Sebenta de Introdução ao Direito


Curso de Promoção a Sargento-Chefe (4.ª ed. 2023)

Índice

1 - Factos jurídicos ........................................................................................................................ 1


2 – Direito Objetivo e Direito Subjetivo ........................................................................................ 2
3 – O Direito e a Lei (ato normativo) ............................................................................................. 3
Como consultar diplomas normativos: .................................................................................... 3
Objeto e âmbito da lei .............................................................................................................. 4
Aplicação da lei no tempo ........................................................................................................ 4
4 – A interpretação da Lei ............................................................................................................. 5
5 – Processo legislativo ................................................................................................................. 6

1 - Factos jurídicos

Nem todos os factos são relevantes para a aplicação do Direito. Os factos que se podem designar
como jurídicos, são aqueles que se reportam a uma “fatia” da realidade que é relevante para
despoletar a aplicação de uma norma jurídica.

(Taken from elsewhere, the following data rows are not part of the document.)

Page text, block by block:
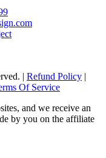
| Refund Policy |
Of Service
and we receive an
by you on the affiliate
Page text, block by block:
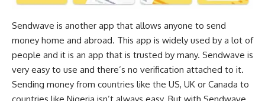
Sendwave is another app that allows anyone to send
money home and abroad. This app is widely used by a lot of
people and it is an app that is trusted by many. Sendwave is
very easy to use and there’s no verification attached to it.
Sending money from countries like the US, UK or Canada to
countries like Nigeria isn’t always easy. But with Sendwave,
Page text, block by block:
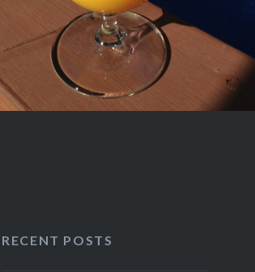
RECENT POSTS
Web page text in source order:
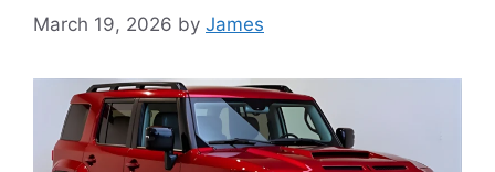
March 19, 2026 by James
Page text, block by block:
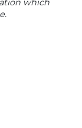
which
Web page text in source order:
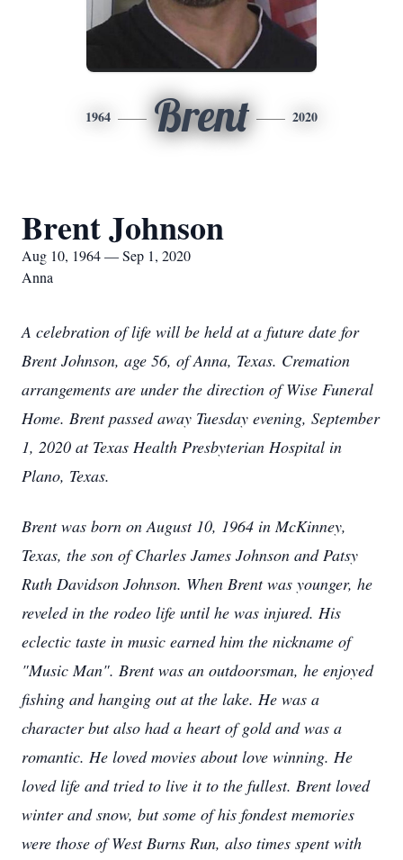
1964 Brent 2020
Brent Johnson
Aug 10, 1964 — Sep 1, 2020
Anna
A celebration of life will be held at a future date for
Brent Johnson, age 56, of Anna, Texas. Cremation
arrangements are under the direction of Wise Funeral
Home. Brent passed away Tuesday evening, September
1, 2020 at Texas Health Presbyterian Hospital in
Plano, Texas.
Brent was born on August 10, 1964 in McKinney,
Texas, the son of Charles James Johnson and Patsy
Ruth Davidson Johnson. When Brent was younger, he
reveled in the rodeo life until he was injured. His
eclectic taste in music earned him the nickname of
"Music Man". Brent was an outdoorsman, he enjoyed
fishing and hanging out at the lake. He was a
character but also had a heart of gold and was a
romantic. He loved movies about love winning. He
loved life and tried to live it to the fullest. Brent loved
winter and snow, but some of his fondest memories
were those of West Burns Run, also times spent with
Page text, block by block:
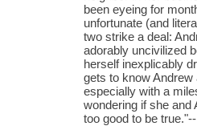
been eyeing for
unfortunate (and
two strike a deal:
adorably uncivilized
herself inexplicably
gets to know
especially with a
wondering if she and
too good to be
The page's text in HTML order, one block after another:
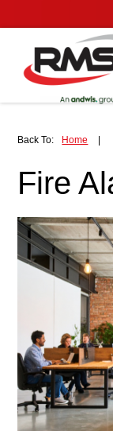
Back To:
Home
Fire
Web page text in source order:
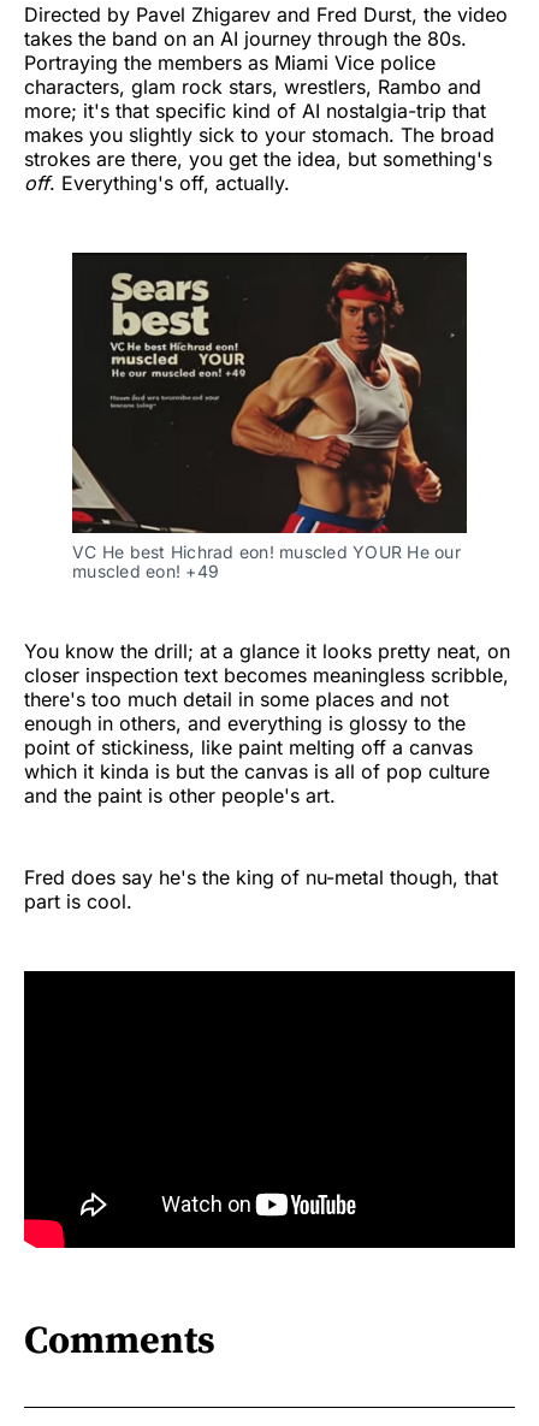
Directed by Pavel Zhigarev and Fred Durst, the video
takes the band on an AI journey through the 80s.
Portraying the members as Miami Vice police
characters, glam rock stars, wrestlers, Rambo and
more; it's that specific kind of AI nostalgia-trip that
makes you slightly sick to your stomach. The broad
strokes are there, you get the idea, but something's
off. Everything's off, actually.
VC He best Hichrad eon! muscled YOUR He our
muscled eon! +49
You know the drill; at a glance it looks pretty neat, on
closer inspection text becomes meaningless scribble,
there's too much detail in some places and not
enough in others, and everything is glossy to the
point of stickiness, like paint melting off a canvas
which it kinda is but the canvas is all of pop culture
and the paint is other people's art.
Fred does say he's the king of nu-metal though, that
part is cool.
Comments
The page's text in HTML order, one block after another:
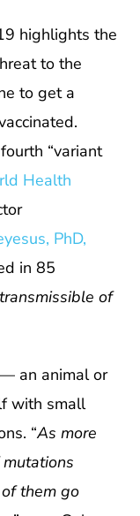
highlights the
to the
to get a
“variant
Health
PhD,
in 85
of
an animal or
with small
“As more
them go
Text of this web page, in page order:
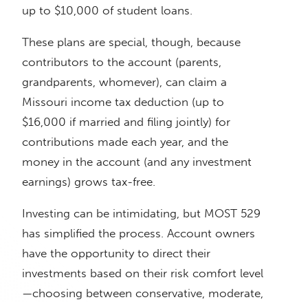
up to $10,000 of student loans.
These plans are special, though, because
contributors to the account (parents,
grandparents, whomever), can claim a
Missouri income tax deduction (up to
$16,000 if married and filing jointly) for
contributions made each year, and the
money in the account (and any investment
earnings) grows tax-free.
Investing can be intimidating, but MOST 529
has simplified the process. Account owners
have the opportunity to direct their
investments based on their risk comfort level
—choosing between conservative, moderate,
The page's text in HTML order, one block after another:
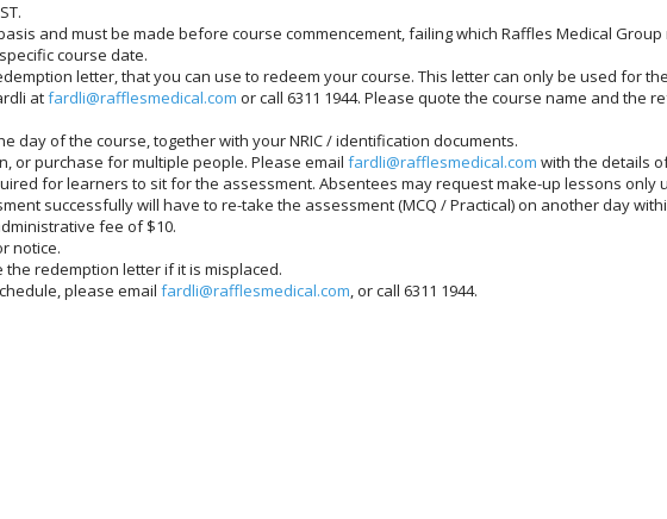
and must be made before course commencement, failing which Raffles Medical
course date.
letter, that you can use to redeem your course. This letter can only be used for
atfardli@rafflesmedical.com or call 6311 1944. Please quote the course name and the
day of the course, together with your NRIC / identification documents.
or purchase for multiple people. Please email fardli@rafflesmedical.com with the details
for learners to sit for the assessment. Absentees may request make-up lessons only
successfully will have to re-take the assessment (MCQ / Practical) on another day
fee of $10.
notice.
redemption letter if it is misplaced.
please email fardli@rafflesmedical.com, or call 6311 1944.
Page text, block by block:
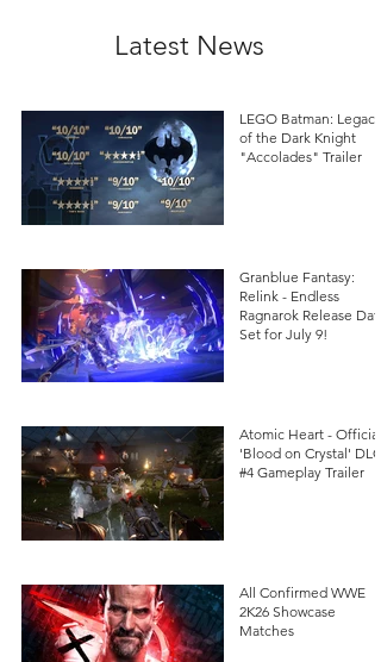
Latest News
LEGO Batman: Legacy
of the Dark Knight
"Accolades" Trailer
Granblue Fantasy:
Relink - Endless
Ragnarok Release Date
Set for July 9!
Atomic Heart - Official
'Blood on Crystal' DLC
#4 Gameplay Trailer
All Confirmed WWE
2K26 Showcase
Matches

Dentre os factos jurídicos é importante ter em atenção que nem todos são essenciais para
despoletar o efeito jurídico previsto na norma que se pretende ver aplicada. Os factos essenciais
são aqueles sem os quais não seria possível extrair o efeito jurídico que o autor de determinada
ação em tribunal pretende.

Factos essenciais
Artigo 5.º do Código de Processo Civil (CPC), Lei n.º 41/2013, de 26 de junho

“Ónus de alegação das partes e poderes de cognição do tribunal

1 - Às partes cabe alegar os factos essenciais que constituem a causa de pedir e aqueles em que
se baseiam as exceções invocadas.

2 - Além dos factos articulados pelas partes, são ainda considerados pelo juiz:

a) Os factos instrumentais que resultem da instrução da causa;

Autor: ASPOF (TN-JUR) Leite de Siqueira (2024)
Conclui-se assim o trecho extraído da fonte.